=== DATA PROVIDED ===
Segment Open
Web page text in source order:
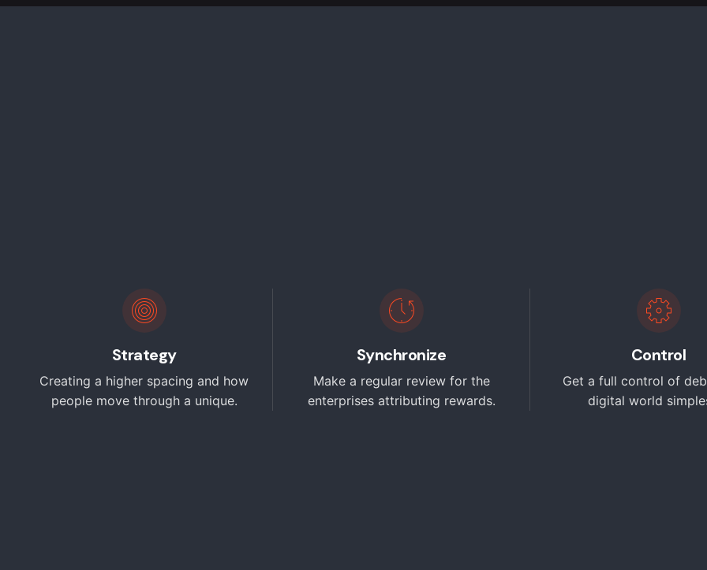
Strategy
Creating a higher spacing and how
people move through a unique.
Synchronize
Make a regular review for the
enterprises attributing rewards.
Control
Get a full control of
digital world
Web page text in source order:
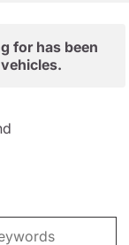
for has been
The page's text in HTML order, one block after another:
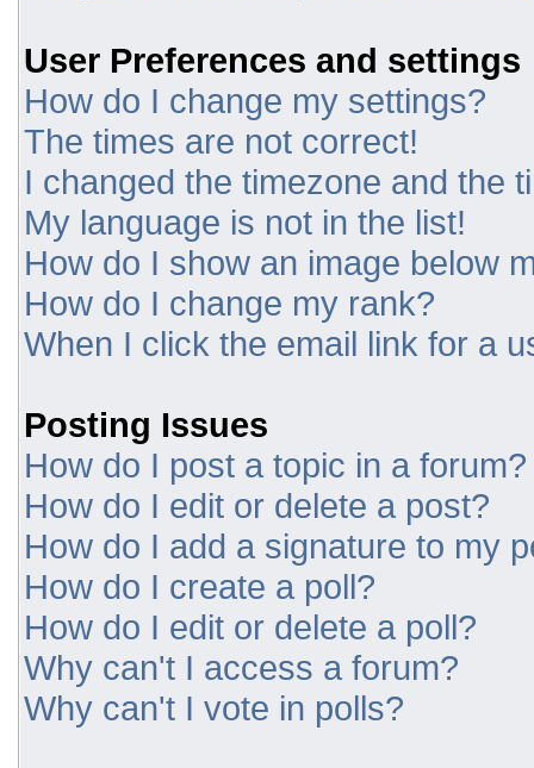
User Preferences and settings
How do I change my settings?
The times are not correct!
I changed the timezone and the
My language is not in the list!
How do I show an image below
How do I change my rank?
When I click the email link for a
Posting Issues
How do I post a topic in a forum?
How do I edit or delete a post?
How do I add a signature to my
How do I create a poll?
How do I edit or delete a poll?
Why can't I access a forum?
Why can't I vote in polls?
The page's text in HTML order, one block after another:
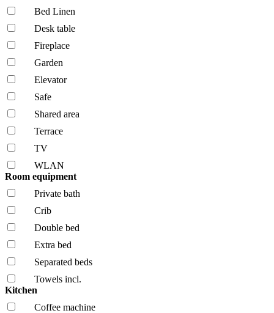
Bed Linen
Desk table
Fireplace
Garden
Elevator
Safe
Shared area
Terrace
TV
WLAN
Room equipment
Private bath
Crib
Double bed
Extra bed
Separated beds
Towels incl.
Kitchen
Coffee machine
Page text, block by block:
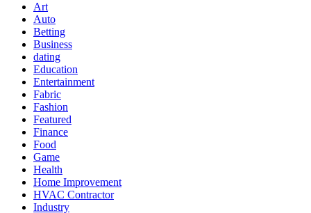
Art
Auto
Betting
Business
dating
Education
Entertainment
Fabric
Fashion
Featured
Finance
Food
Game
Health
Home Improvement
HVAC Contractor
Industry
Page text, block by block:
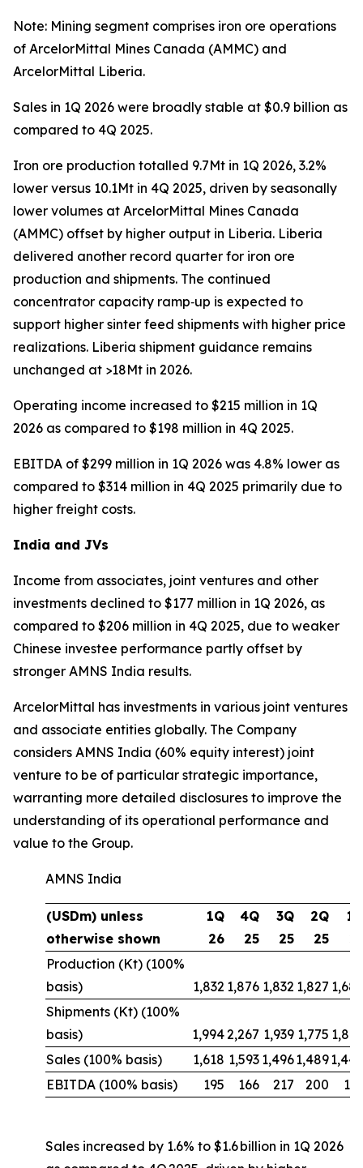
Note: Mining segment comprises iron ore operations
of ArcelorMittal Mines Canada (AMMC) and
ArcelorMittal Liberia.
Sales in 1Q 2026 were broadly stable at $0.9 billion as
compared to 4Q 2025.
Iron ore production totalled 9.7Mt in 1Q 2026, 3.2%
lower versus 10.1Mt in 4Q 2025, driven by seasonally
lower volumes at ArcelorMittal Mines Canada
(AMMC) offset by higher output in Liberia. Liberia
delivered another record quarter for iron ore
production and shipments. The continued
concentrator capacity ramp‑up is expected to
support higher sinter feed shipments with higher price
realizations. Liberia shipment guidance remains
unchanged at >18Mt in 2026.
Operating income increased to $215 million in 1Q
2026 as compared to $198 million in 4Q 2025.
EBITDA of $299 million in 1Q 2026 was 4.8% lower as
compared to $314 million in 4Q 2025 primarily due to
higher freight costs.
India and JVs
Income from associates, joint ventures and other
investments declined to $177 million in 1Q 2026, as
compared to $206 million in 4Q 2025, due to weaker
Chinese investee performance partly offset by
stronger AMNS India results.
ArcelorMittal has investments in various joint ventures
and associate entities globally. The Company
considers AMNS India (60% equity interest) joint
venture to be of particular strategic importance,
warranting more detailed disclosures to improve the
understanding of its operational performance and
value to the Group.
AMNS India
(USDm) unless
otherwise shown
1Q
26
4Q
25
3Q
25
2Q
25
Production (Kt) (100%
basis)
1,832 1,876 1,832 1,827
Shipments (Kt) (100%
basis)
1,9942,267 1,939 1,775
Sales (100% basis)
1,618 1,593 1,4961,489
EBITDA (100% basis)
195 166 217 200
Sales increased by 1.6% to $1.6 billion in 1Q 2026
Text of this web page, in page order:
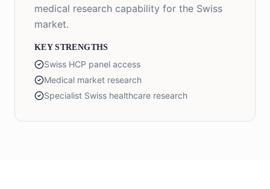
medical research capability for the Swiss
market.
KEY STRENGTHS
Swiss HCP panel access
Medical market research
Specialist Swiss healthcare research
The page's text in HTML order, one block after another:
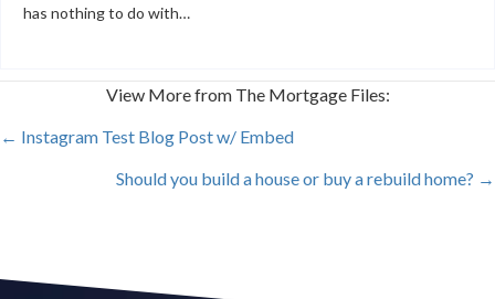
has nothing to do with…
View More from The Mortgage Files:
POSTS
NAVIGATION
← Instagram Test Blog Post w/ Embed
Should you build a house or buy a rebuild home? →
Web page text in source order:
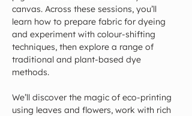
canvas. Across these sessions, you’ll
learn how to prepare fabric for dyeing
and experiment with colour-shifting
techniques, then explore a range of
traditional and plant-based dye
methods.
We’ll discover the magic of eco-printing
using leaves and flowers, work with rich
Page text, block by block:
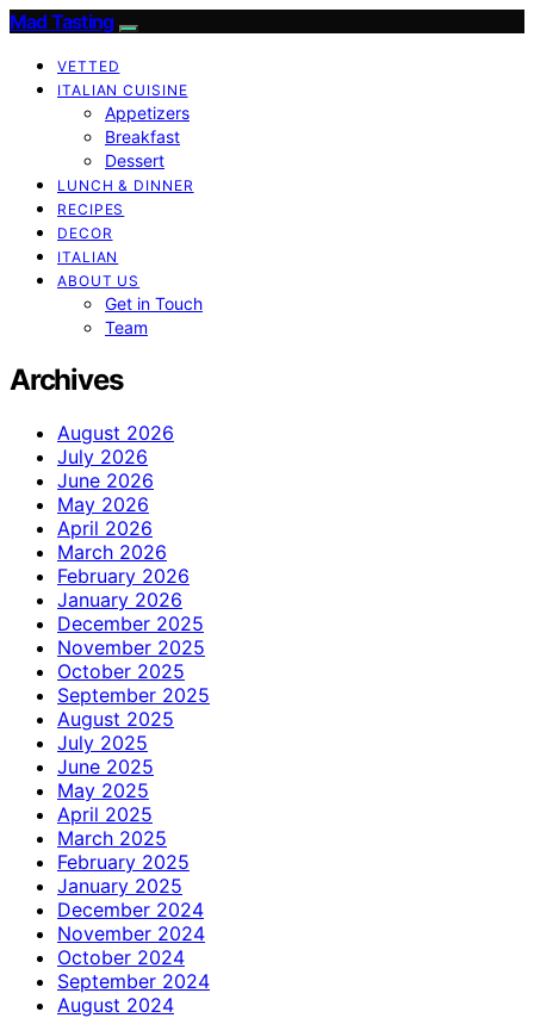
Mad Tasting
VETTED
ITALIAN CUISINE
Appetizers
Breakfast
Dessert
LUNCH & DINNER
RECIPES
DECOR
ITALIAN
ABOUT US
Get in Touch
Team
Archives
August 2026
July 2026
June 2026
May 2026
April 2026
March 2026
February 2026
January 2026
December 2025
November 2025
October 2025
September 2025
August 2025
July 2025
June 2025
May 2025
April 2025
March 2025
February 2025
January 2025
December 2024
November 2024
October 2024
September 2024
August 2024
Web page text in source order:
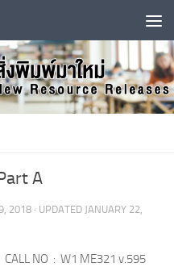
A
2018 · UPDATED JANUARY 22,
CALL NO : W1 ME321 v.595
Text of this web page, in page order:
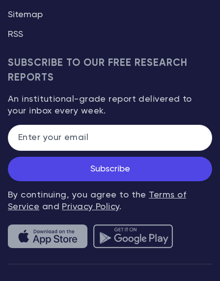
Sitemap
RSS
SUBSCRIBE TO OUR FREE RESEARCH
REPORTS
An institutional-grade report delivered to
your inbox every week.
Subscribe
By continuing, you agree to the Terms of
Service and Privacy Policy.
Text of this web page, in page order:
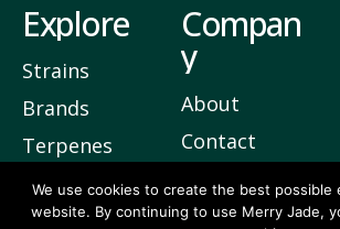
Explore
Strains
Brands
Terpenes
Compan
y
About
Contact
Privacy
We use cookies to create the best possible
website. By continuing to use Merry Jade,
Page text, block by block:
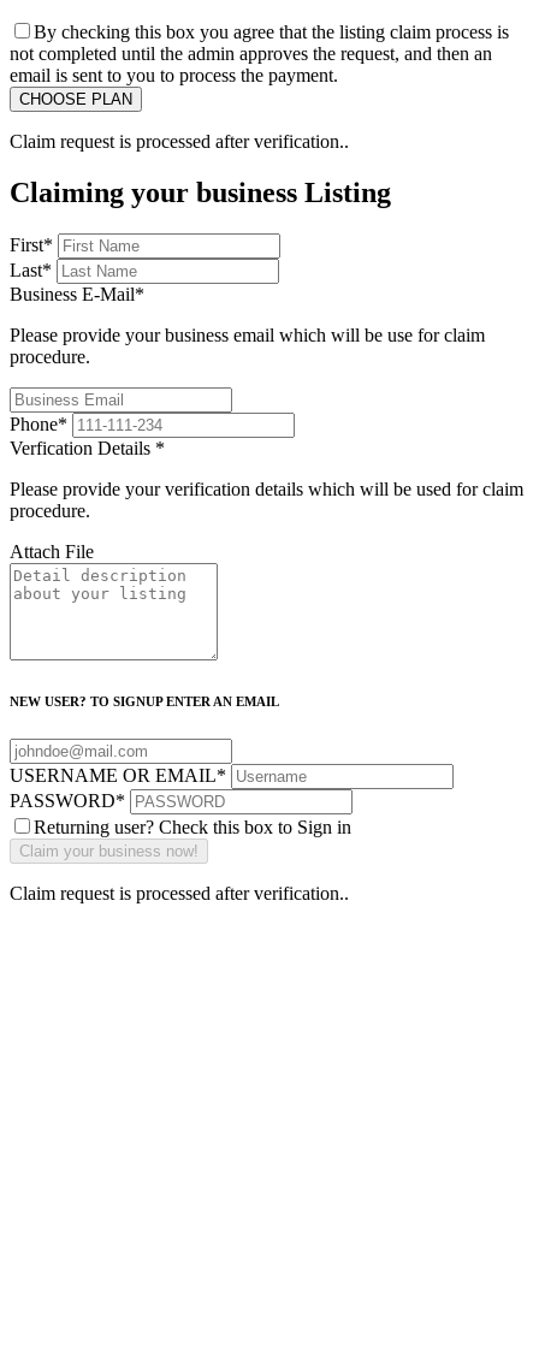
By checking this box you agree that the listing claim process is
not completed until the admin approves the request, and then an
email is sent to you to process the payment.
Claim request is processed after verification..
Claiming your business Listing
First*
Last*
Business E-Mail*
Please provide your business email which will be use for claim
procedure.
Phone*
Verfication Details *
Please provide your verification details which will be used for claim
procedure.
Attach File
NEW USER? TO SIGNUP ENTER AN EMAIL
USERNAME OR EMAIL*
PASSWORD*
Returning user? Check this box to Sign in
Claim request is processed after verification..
Segment Closed
Segment Open
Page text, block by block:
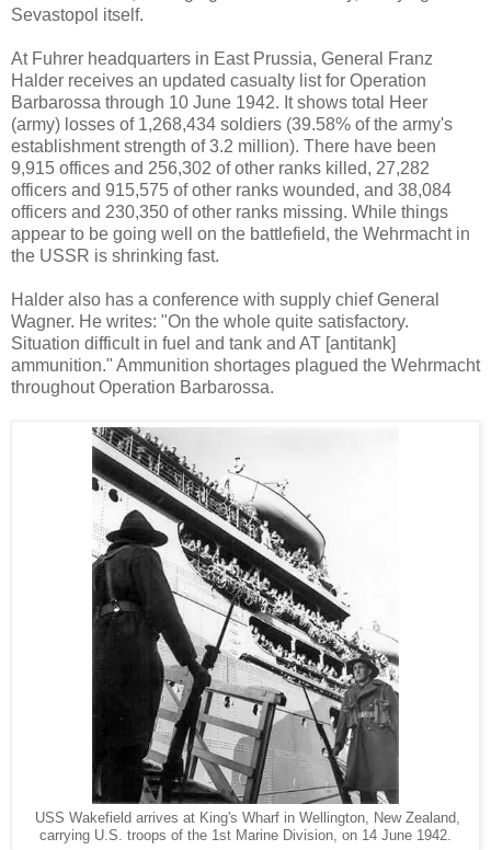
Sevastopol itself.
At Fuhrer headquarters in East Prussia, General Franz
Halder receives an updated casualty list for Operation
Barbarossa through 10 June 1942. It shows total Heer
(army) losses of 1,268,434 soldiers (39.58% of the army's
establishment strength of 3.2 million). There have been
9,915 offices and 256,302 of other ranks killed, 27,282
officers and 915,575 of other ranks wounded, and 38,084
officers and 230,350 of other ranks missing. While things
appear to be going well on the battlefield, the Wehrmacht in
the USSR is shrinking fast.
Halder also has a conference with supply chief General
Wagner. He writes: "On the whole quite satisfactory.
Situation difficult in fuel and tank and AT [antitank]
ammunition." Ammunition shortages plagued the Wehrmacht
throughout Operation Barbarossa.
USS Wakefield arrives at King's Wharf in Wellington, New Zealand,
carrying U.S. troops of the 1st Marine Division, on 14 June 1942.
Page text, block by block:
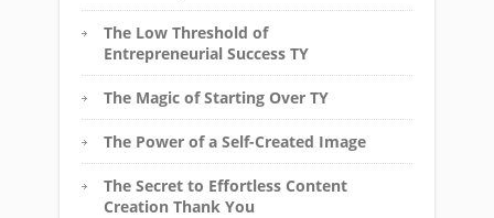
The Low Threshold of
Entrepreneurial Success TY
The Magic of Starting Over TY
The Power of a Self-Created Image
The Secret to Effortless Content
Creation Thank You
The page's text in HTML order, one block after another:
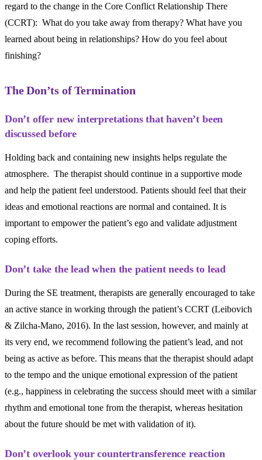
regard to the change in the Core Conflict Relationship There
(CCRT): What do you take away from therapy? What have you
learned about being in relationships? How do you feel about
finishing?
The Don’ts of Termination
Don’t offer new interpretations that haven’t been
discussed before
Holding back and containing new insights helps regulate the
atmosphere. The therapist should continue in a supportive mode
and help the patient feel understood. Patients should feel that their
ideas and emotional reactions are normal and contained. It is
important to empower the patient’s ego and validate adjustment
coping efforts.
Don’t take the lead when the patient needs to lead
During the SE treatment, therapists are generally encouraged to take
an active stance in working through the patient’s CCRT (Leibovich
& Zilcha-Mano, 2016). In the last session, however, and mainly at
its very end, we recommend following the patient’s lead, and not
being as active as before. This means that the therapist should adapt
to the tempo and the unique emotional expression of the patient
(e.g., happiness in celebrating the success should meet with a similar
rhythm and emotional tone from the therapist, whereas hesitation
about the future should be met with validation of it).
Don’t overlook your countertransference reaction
Segment Closed
Determine the number of lines in the data above that hold "million", and reply with that number alone.

=== TASK RESULT ===
7